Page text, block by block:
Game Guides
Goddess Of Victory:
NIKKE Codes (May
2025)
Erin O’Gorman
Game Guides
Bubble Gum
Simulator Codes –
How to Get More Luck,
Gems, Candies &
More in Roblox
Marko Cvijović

---

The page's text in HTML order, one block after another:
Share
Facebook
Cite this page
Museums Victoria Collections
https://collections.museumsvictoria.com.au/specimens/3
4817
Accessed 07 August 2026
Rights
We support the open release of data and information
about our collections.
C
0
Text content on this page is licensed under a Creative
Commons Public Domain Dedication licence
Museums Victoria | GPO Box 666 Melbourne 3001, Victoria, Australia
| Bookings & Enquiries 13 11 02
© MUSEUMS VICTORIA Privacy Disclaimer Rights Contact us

**Work to be completed**
Find the lines above that hold "this", then copy each of them.

**Written solution**
Cite this page
Text content on this page is licensed under a Creative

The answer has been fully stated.